## PROMPT
Transcribe the records below. Leave nothing out and change nothing.

**** MATERIAL FOR THIS EXERCISE

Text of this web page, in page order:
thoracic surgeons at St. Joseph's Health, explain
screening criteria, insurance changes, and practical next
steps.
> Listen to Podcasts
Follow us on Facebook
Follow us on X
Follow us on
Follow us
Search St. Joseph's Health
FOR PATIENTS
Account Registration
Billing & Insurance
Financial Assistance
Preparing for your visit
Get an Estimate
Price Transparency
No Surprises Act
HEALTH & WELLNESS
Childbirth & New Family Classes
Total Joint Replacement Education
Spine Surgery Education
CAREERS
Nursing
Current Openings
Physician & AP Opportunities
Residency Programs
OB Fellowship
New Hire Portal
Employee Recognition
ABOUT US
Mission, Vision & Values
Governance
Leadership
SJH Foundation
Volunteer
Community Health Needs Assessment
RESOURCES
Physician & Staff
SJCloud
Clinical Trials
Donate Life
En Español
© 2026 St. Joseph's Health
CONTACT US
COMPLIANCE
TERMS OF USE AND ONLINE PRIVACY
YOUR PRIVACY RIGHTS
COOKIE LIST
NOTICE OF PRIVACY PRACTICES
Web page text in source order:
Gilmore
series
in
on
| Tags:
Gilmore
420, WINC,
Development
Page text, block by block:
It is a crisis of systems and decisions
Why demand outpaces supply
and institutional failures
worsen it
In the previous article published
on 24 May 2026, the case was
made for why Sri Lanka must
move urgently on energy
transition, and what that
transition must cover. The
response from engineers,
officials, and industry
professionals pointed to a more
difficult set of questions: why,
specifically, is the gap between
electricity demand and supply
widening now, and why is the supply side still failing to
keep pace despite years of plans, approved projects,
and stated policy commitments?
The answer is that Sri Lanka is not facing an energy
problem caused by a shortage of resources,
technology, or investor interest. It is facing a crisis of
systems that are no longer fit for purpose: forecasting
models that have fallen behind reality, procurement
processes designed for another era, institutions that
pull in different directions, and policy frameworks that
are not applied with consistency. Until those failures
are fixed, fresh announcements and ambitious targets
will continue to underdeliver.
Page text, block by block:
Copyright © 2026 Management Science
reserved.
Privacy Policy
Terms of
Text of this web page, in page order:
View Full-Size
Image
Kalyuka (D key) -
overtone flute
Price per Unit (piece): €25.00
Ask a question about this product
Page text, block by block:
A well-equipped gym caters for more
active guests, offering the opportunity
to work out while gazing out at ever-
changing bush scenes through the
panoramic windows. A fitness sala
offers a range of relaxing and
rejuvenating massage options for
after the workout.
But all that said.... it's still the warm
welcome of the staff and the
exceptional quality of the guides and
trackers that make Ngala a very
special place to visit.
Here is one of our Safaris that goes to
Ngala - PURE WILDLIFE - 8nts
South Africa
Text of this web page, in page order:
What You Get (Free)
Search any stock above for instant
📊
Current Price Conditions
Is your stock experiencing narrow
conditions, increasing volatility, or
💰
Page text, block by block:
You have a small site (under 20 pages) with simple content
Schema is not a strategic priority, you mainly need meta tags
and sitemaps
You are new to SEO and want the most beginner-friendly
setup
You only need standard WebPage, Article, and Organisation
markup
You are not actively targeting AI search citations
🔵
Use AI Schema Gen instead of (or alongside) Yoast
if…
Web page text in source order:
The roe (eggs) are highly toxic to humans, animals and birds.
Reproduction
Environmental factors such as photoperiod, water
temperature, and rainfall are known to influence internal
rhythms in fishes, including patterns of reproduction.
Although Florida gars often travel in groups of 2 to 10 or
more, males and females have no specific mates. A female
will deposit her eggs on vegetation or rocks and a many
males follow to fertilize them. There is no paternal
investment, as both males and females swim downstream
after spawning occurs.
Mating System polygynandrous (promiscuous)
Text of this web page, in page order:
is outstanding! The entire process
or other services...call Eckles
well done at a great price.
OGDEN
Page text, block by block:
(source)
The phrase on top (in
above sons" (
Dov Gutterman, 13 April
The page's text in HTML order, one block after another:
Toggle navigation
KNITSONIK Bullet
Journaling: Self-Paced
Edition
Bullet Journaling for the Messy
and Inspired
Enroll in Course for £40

********

## OUTPUT BELOW
Text of this web page, in page order:
thoracic surgeons at St. Joseph's Health, explain
screening criteria, insurance changes, and practical next
steps.
> Listen to Podcasts
Follow us on Facebook
Follow us on X
Follow us on
Follow us
Search St. Joseph's Health
FOR PATIENTS
Account Registration
Billing & Insurance
Financial Assistance
Preparing for your visit
Get an Estimate
Price Transparency
No Surprises Act
HEALTH & WELLNESS
Childbirth & New Family Classes
Total Joint Replacement Education
Spine Surgery Education
CAREERS
Nursing
Current Openings
Physician & AP Opportunities
Residency Programs
OB Fellowship
New Hire Portal
Employee Recognition
ABOUT US
Mission, Vision & Values
Governance
Leadership
SJH Foundation
Volunteer
Community Health Needs Assessment
RESOURCES
Physician & Staff
SJCloud
Clinical Trials
Donate Life
En Español
© 2026 St. Joseph's Health
CONTACT US
COMPLIANCE
TERMS OF USE AND ONLINE PRIVACY
YOUR PRIVACY RIGHTS
COOKIE LIST
NOTICE OF PRIVACY PRACTICES
Web page text in source order:
Gilmore
series
in
on
| Tags:
Gilmore
420, WINC,
Development
Page text, block by block:
It is a crisis of systems and decisions
Why demand outpaces supply
and institutional failures
worsen it
In the previous article published
on 24 May 2026, the case was
made for why Sri Lanka must
move urgently on energy
transition, and what that
transition must cover. The
response from engineers,
officials, and industry
professionals pointed to a more
difficult set of questions: why,
specifically, is the gap between
electricity demand and supply
widening now, and why is the supply side still failing to
keep pace despite years of plans, approved projects,
and stated policy commitments?
The answer is that Sri Lanka is not facing an energy
problem caused by a shortage of resources,
technology, or investor interest. It is facing a crisis of
systems that are no longer fit for purpose: forecasting
models that have fallen behind reality, procurement
processes designed for another era, institutions that
pull in different directions, and policy frameworks that
are not applied with consistency. Until those failures
are fixed, fresh announcements and ambitious targets
will continue to underdeliver.
Page text, block by block:
Copyright © 2026 Management Science
reserved.
Privacy Policy
Terms of
Text of this web page, in page order:
View Full-Size
Image
Kalyuka (D key) -
overtone flute
Price per Unit (piece): €25.00
Ask a question about this product
Page text, block by block:
A well-equipped gym caters for more
active guests, offering the opportunity
to work out while gazing out at ever-
changing bush scenes through the
panoramic windows. A fitness sala
offers a range of relaxing and
rejuvenating massage options for
after the workout.
But all that said.... it's still the warm
welcome of the staff and the
exceptional quality of the guides and
trackers that make Ngala a very
special place to visit.
Here is one of our Safaris that goes to
Ngala - PURE WILDLIFE - 8nts
South Africa
Text of this web page, in page order:
What You Get (Free)
Search any stock above for instant
📊
Current Price Conditions
Is your stock experiencing narrow
conditions, increasing volatility, or
💰
Page text, block by block:
You have a small site (under 20 pages) with simple content
Schema is not a strategic priority, you mainly need meta tags
and sitemaps
You are new to SEO and want the most beginner-friendly
setup
You only need standard WebPage, Article, and Organisation
markup
You are not actively targeting AI search citations
🔵
Use AI Schema Gen instead of (or alongside) Yoast
if…
Web page text in source order:
The roe (eggs) are highly toxic to humans, animals and birds.
Reproduction
Environmental factors such as photoperiod, water
temperature, and rainfall are known to influence internal
rhythms in fishes, including patterns of reproduction.
Although Florida gars often travel in groups of 2 to 10 or
more, males and females have no specific mates. A female
will deposit her eggs on vegetation or rocks and a many
males follow to fertilize them. There is no paternal
investment, as both males and females swim downstream
after spawning occurs.
Mating System polygynandrous (promiscuous)
Text of this web page, in page order:
is outstanding! The entire process
or other services...call Eckles
well done at a great price.
OGDEN
Page text, block by block:
(source)
The phrase on top (in
above sons" (
Dov Gutterman, 13 April
The page's text in HTML order, one block after another:
Toggle navigation
KNITSONIK Bullet
Journaling: Self-Paced
Edition
Bullet Journaling for the Messy
and Inspired
Enroll in Course for £40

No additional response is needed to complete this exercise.